Another "desiderata" when working with multi column join discovery, is the possibility to easily add/discard columns

For instance, we can add the "YEAR" column to our query:

In [None]:
rows = qdf.select(['SECTION', 'DISTRICT', 'YEAR', 'ELECTION']).rows()

values = [list(map(lambda x: clean(x), row)) for row in rows]

results = index.multi_column_join_search(values, 10)

print(tabulate(results, ['dataset', 'columns', 'join_score']))

In [None]:
rows = qdf.select(['SECTION', 'DISTRICT', 'YEAR', 'ELECTION', 'DATA_TYPE']).rows()

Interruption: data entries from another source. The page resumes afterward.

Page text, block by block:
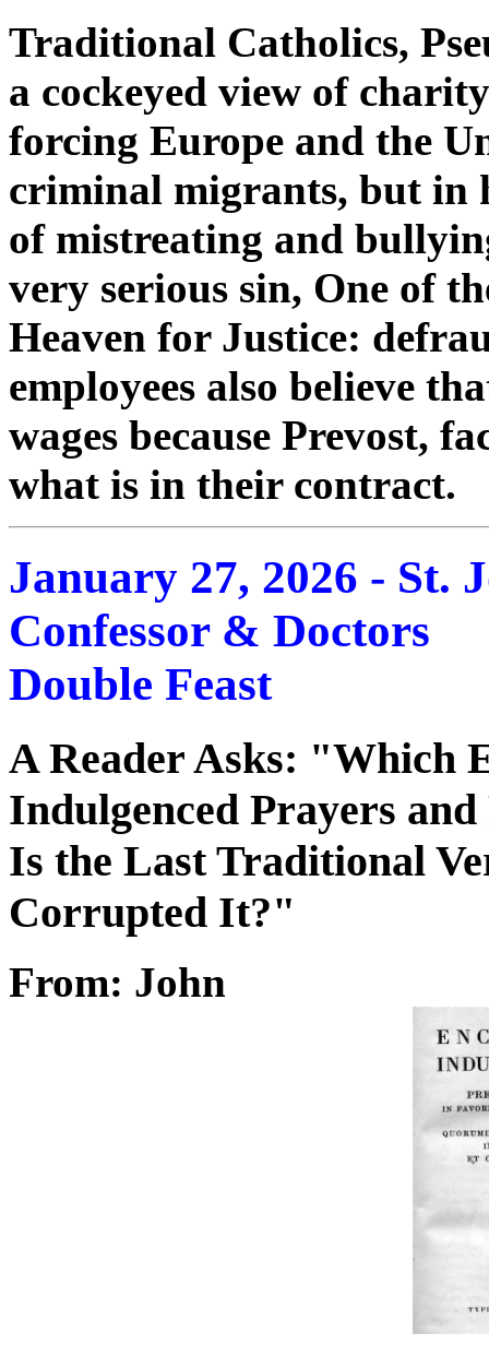
Traditional Catholics,
a cockeyed view of
forcing Europe and the
criminal migrants, but in
of mistreating and
very serious sin, One of
Heaven for Justice:
employees also believe
wages because Prevost,
what is in their contract.
January 27, 2026 - St.
Confessor & Doctors
Double Feast
A Reader Asks: "Which
Indulgenced Prayers
Is the Last Traditional
Corrupted It?"
From: John

values = [list(map(lambda x: clean(x), row)) for row in rows]

results = index.multi_column_join_search(values, 10)

print(tabulate(results, ['dataset', 'columns', 'join_score']))

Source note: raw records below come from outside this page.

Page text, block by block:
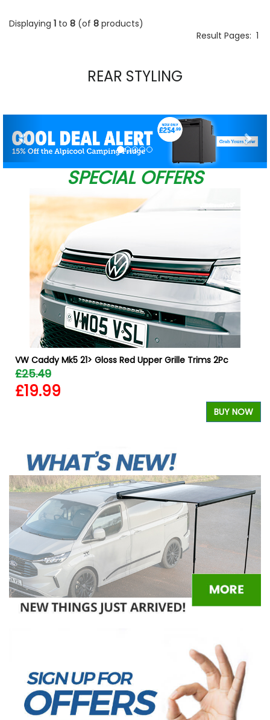
Displaying 1 to 8 (of 8 products)
Result Pages: 1
REAR STYLING
SPECIAL OFFERS
VW Caddy Mk5 21> Gloss Red Upper Grille Trims 2Pc
£25.49
£19.99
BUY NOW
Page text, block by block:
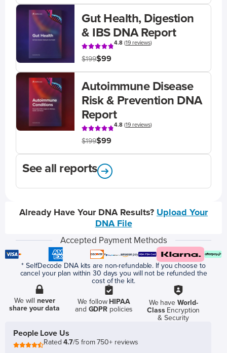
Gut Health, Digestion
& IBS DNA Report
4.8(19 reviews)
$199$99
Autoimmune Disease
Risk & Prevention DNA
Report
4.8(19 reviews)
$199$99
See all reports
Already Have Your DNA Results? Upload Your
DNA File
Accepted Payment Methods
* SelfDecode DNA kits are non-refundable. If you choose to
cancel your plan within 30 days you will not be refunded the
cost of the kit.
We willnever
share your data
We follow HIPAA
and GDPR policies
We have World-
ClassEncryption
& Security
People Love Us
Rated4.7/5 from 750+ reviews

# Example: Parkings and Shops

A user needs to check if shops in Modena have enough parking for people with disabilities: take the "Archi stradali" dataset, and from there identify datasets about parkings for people with disabilities and shops and join them to create a unified view of these data.

In [None]:
query_table_idx = 0
query_table_name = queries[query_table_idx]
print(f"Query dataset: {query_table_name}")

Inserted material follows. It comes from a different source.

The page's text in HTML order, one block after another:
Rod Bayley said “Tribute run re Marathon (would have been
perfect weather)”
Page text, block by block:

qdf = pl.read_csv(queries_path.joinpath(query_table_name))

qdf.head()

In [None]:
# road_names = qdf.get_column('DENOMINAZI').map_elements(clean, pl.String).unique().to_list()
road_names = list(map(lambda x: clean(x), qdf.get_column('DENOMINAZI').unique()))

road_names[:3]

In [None]:
results = index.single_column_join_search(road_names, 50)
results = [(i, *r) for i, r in enumerate(results)]
print(tabulate(results, headers=['rank', 'dataset', 'column_idx', 'overlap(distinct)', 'overlap']))

In [None]:
parcheggi = pl.read_csv(data_lake_path.joinpath(f"{results[15][1]}.csv"), infer_schema_length=10_000)
parcheggi.head(1)

In [None]:
attivita = pl.read_csv(data_lake_path.joinpath(f"{results[9][1]}.csv"), infer_schema_length=10_000)
attivita.head(1)

In [None]:
# get the join attribute from the first dataset
parcheggi_join_column = parcheggi.columns[results[15][2]]
parcheggi_join_column

In [None]:
# get the join attribute from the second dataset
attivita_join_column = attivita.columns[results[9][2]]
attivita_join_column

In [None]:
# perform the join between the two datasets
join = parcheggi.join(attivita, left_on=parcheggi_join_column, right_on=attivita_join_column)
join.head()

# Example: Correlated Expense

We have a query dataset about the average monthly familiar expense in a wide list of categories.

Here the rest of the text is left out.